Electricity: measuring and testing – Electrolyte properties – Using a conductivity determining device
Reexamination Certificate
2003-05-09
2004-11-02
Pert, Evan (Department: 2829)
Electricity: measuring and testing
Electrolyte properties
Using a conductivity determining device
Reexamination Certificate
active
06812709
ABSTRACT:
BACKGROUND OF THE INVENTION
The present invention relates to an inductively operating sensor for measuring the electrical conductivity of a fluid medium, having an excitation coil to which an input signal is fed, and a receiver coil coupled to the excitation coil via the fluid medium, the receiver coil providing an output signal that is a measurement of the conductivity of the fluid medium.
The excitation coil of such sensors can be designed as a toroid coil fed by an a.c. voltage. A ring-shaped alternating magnetic field is generated in the interior of the excitation coil. A receiver coil, which can also be designed as a toroid coil, is arranged in the same plane in which the excitation coil lies. The alternating magnetic field in the excitation coil causes mobile ions in the fluid medium to generate a ring-shaped current in the fluid medium to be measured, which, in turn, induces an output signal in the receiver coil whose strength is a function of the mobility and concentration of the ions, and therefore of the electrical conductivity of the fluid medium. The output signal is usually detected as an induced current.

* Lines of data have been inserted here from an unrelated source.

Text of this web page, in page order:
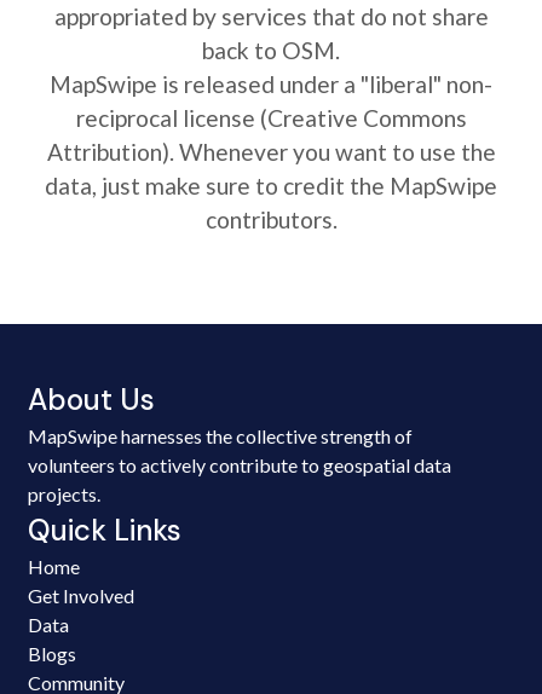
appropriated by services that do not share
back to OSM.
MapSwipe is released under a "liberal" non-
reciprocal license (Creative Commons
Attribution). Whenever you want to use the
data, just make sure to credit the MapSwipe
contributors.
About Us
MapSwipe harnesses the collective strength of
volunteers to actively contribute to geospatial data
projects.
Quick Links
Home
Get Involved
Data
Blogs
Community
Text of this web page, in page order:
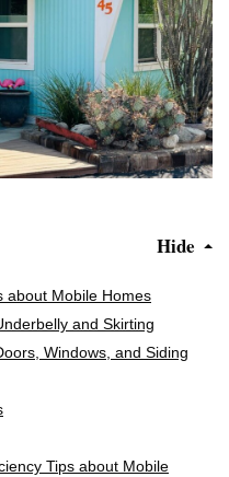
Hide
about Mobile Homes
and Skirting
Windows, and Siding
Tips about Mobile
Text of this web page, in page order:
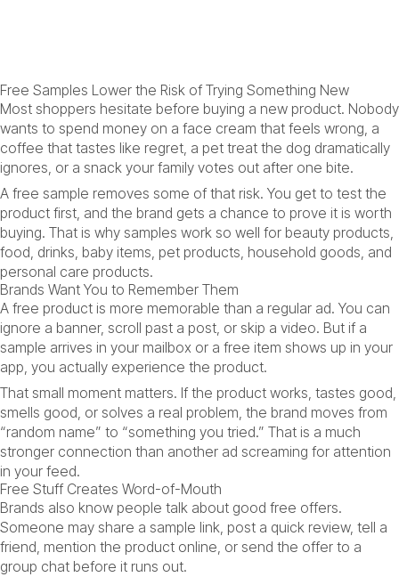
Free Samples Lower the Risk of Trying Something New
Most shoppers hesitate before buying a new product. Nobody
wants to spend money on a face cream that feels wrong, a
coffee that tastes like regret, a pet treat the dog dramatically
ignores, or a snack your family votes out after one bite.
A free sample removes some of that risk. You get to test the
product first, and the brand gets a chance to prove it is worth
buying. That is why samples work so well for beauty products,
food, drinks, baby items, pet products, household goods, and
personal care products.
Brands Want You to Remember Them
A free product is more memorable than a regular ad. You can
ignore a banner, scroll past a post, or skip a video. But if a
sample arrives in your mailbox or a free item shows up in your
app, you actually experience the product.
That small moment matters. If the product works, tastes good,
smells good, or solves a real problem, the brand moves from
“random name” to “something you tried.” That is a much
stronger connection than another ad screaming for attention
in your feed.
Free Stuff Creates Word-of-Mouth
Brands also know people talk about good free offers.
Someone may share a sample link, post a quick review, tell a
friend, mention the product online, or send the offer to a
group chat before it runs out.
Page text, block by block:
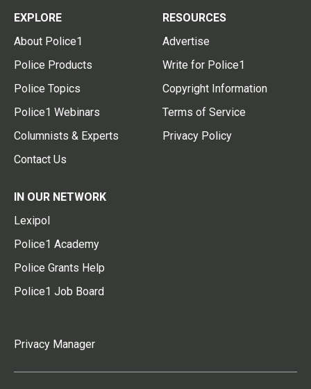
EXPLORE
About Police1
Police Products
Police Topics
Police1 Webinars
Columnists & Experts
Contact Us
RESOURCES
Advertise
Write for Police1
Copyright Information
Terms of Service
Privacy Policy
IN OUR NETWORK
Lexipol
Police1 Academy
Police Grants Help
Police1 Job Board
Privacy Manager
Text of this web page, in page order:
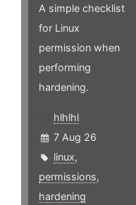
A simple checklist
for Linux
permission when
performing
hardening.
hlhlhl
7 Aug 26
linux,
permissions,
hardening
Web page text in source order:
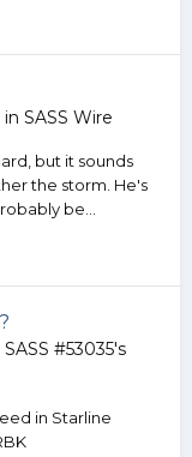
in SASS Wire
but it sounds
the storm. He's
be...
#53035's
in Starline
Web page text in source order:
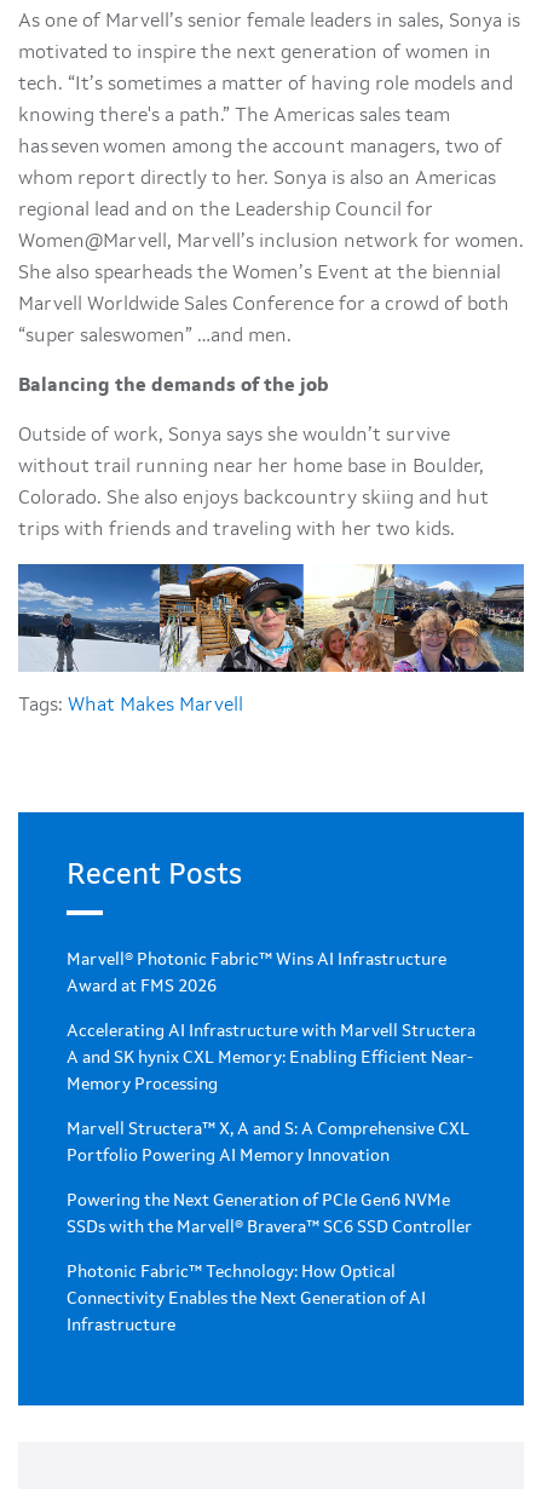
As one of Marvell’s senior female leaders in sales, Sonya is
motivated to inspire the next generation of women in
tech. “It’s sometimes a matter of having role models and
knowing there's a path.” The Americas sales team
has seven women among the account managers, two of
whom report directly to her. Sonya is also an Americas
regional lead and on the Leadership Council for
Women@Marvell, Marvell’s inclusion network for women.
She also spearheads the Women’s Event at the biennial
Marvell Worldwide Sales Conference for a crowd of both
“super saleswomen” …and men.
Balancing the demands of the job
Outside of work, Sonya says she wouldn’t survive
without trail running near her home base in Boulder,
Colorado. She also enjoys backcountry skiing and hut
trips with friends and traveling with her two kids.
Tags: What Makes Marvell
Recent Posts
Marvell® Photonic Fabric™ Wins AI Infrastructure
Award at FMS 2026
Accelerating AI Infrastructure with Marvell Structera
A and SK hynix CXL Memory: Enabling Efficient Near-
Memory Processing
Marvell Structera™ X, A and S: A Comprehensive CXL
Portfolio Powering AI Memory Innovation
Powering the Next Generation of PCIe Gen6 NVMe
SSDs with the Marvell® Bravera™ SC6 SSD Controller
Photonic Fabric™ Technology: How Optical
Connectivity Enables the Next Generation of AI
Infrastructure
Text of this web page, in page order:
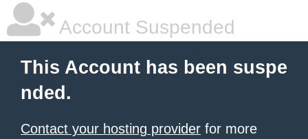
Account Suspended
This Account has been suspe
nded.
Contact your hosting provider for more
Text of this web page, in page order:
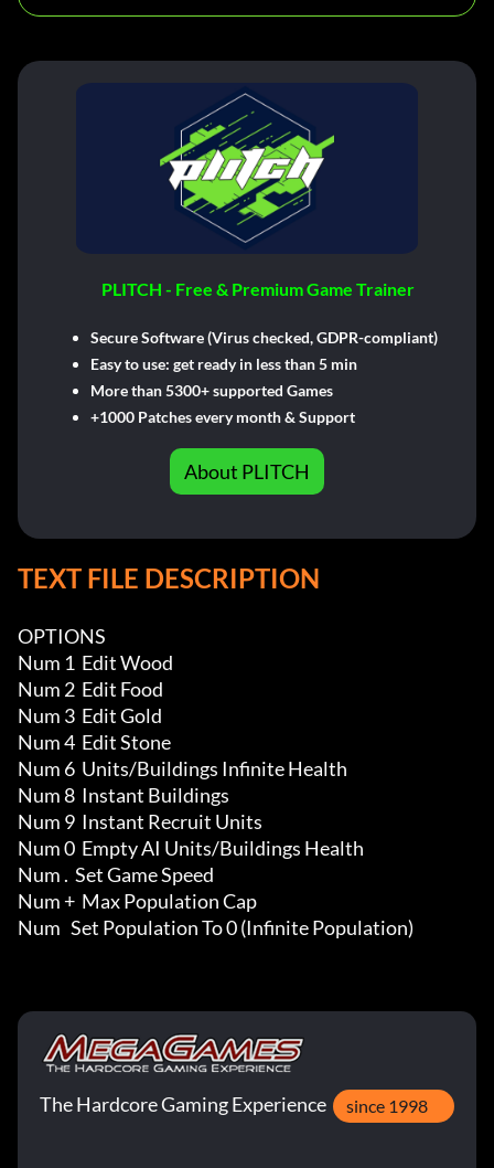
PLITCH - Free & Premium Game Trainer
Secure Software (Virus checked, GDPR-compliant)
Easy to use: get ready in less than 5 min
More than 5300+ supported Games
+1000 Patches every month & Support
About PLITCH
TEXT FILE DESCRIPTION
OPTIONS
Num 1  Edit Wood
Num 2  Edit Food
Num 3  Edit Gold
Num 4  Edit Stone
Num 6  Units/Buildings Infinite Health
Num 8  Instant Buildings
Num 9  Instant Recruit Units
Num 0  Empty AI Units/Buildings Health
Num .  Set Game Speed
Num +  Max Population Cap
Num   Set Population To 0 (Infinite Population)
The Hardcore Gaming Experience since 1998
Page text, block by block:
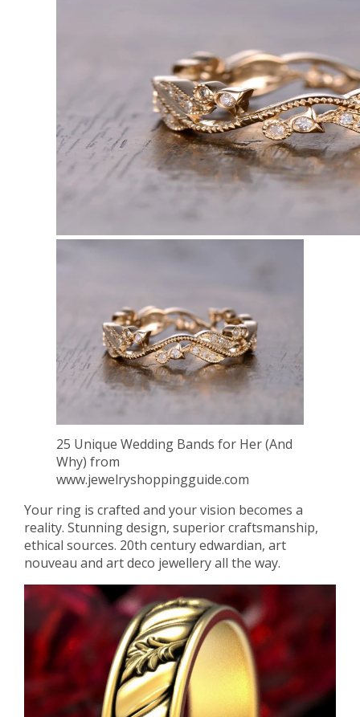
25 Unique Wedding Bands for Her (And
Why) from
www.jewelryshoppingguide.com
Your ring is crafted and your vision becomes a
reality. Stunning design, superior craftsmanship,
ethical sources. 20th century edwardian, art
nouveau and art deco jewellery all the way.
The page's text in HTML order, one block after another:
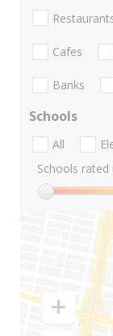
Cafes
Banks
Schools
All
Schools rated
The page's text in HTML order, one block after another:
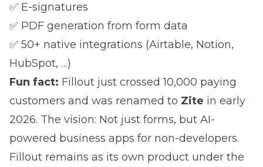
✅ E-signatures
✅ PDF generation from form data
✅ 50+ native integrations (Airtable, Notion,
HubSpot, …)
Fun fact: Fillout just crossed 10,000 paying
customers and was renamed to Zite in early
2026. The vision: Not just forms, but AI-
powered business apps for non-developers.
Fillout remains as its own product under the
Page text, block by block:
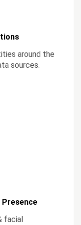
around the
sources.
facial
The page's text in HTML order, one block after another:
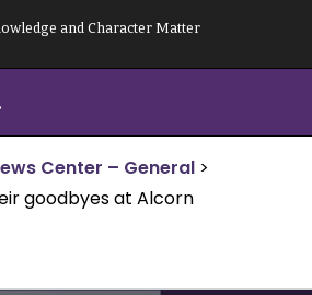
and Character Matter
Center – General >
goodbyes at Alcorn
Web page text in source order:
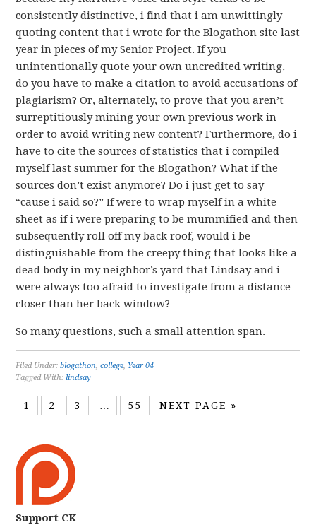
consistently distinctive, i find that i am unwittingly
quoting content that i wrote for the Blogathon site last
year in pieces of my Senior Project. If you
unintentionally quote your own uncredited writing,
do you have to make a citation to avoid accusations of
plagiarism? Or, alternately, to prove that you aren’t
surreptitiously mining your own previous work in
order to avoid writing new content? Furthermore, do i
have to cite the sources of statistics that i compiled
myself last summer for the Blogathon? What if the
sources don’t exist anymore? Do i just get to say
“cause i said so?” If were to wrap myself in a white
sheet as if i were preparing to be mummified and then
subsequently roll off my back roof, would i be
distinguishable from the creepy thing that looks like a
dead body in my neighbor’s yard that Lindsay and i
were always too afraid to investigate from a distance
closer than her back window?
So many questions, such a small attention span.
Filed Under:blogathon,college, Year 04
Tagged With:lindsay
1 2 3 … 55 NEXT PAGE »
Support CK
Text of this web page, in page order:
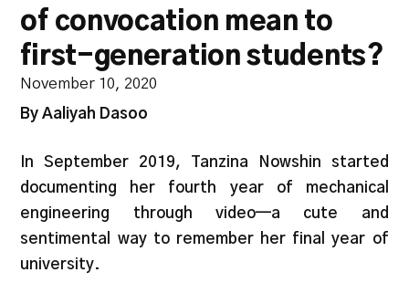
of convocation mean to
first-generation students?
November 10, 2020
By Aaliyah Dasoo
In September 2019, Tanzina Nowshin started
documenting her fourth year of mechanical
engineering through video—a cute and
sentimental way to remember her final year of
university.
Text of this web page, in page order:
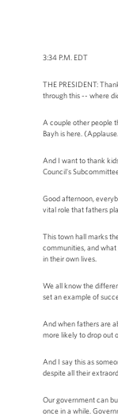
3:34 P.M. EDT
THE PRESIDENT:
through this -- where
A couple other people
Bayh is here.
And I want to thank
Council's
Good afternoon,
vital role that fathers
This town hall marks
communities, and what
in their own lives.
We all know the
set an example of
And when fathers are
more likely to drop out
And I say this as
despite all their
Our government can
once in a while.

Sensors of this type are preferably employed in factories manufacturing food or drugs for monitoring the production processes thereof. The sensors must always provide an accurate and dependable output signal to rapidly detect excessive changes in the conductivity of the medium being measured and to trigger a correspondingly rapid reaction in order to be able to prevent deterioration of the food or drugs being produced. Appropriate reactions to a change in conductivity can be triggered either indirectly via the production crews or directly by the production installation itself.
In the course of its employment, the sensor may be exposed to strong mechanical and thermal stresses that could cause damage to the windings of the excitation coil or the receiver coil. Leakage currents or even short circuits, can occur between such damaged windings and lead to distortion of the output. A short circuit between the windings renders the entire sensor unusable.
Moreover, because of the mechanical or thermal stresses on the sensor, a short circuit or a break in the sensor connection cables can also occur. Clearly, this can also lead to distortion of the output signal, or render the entire sensor unusable.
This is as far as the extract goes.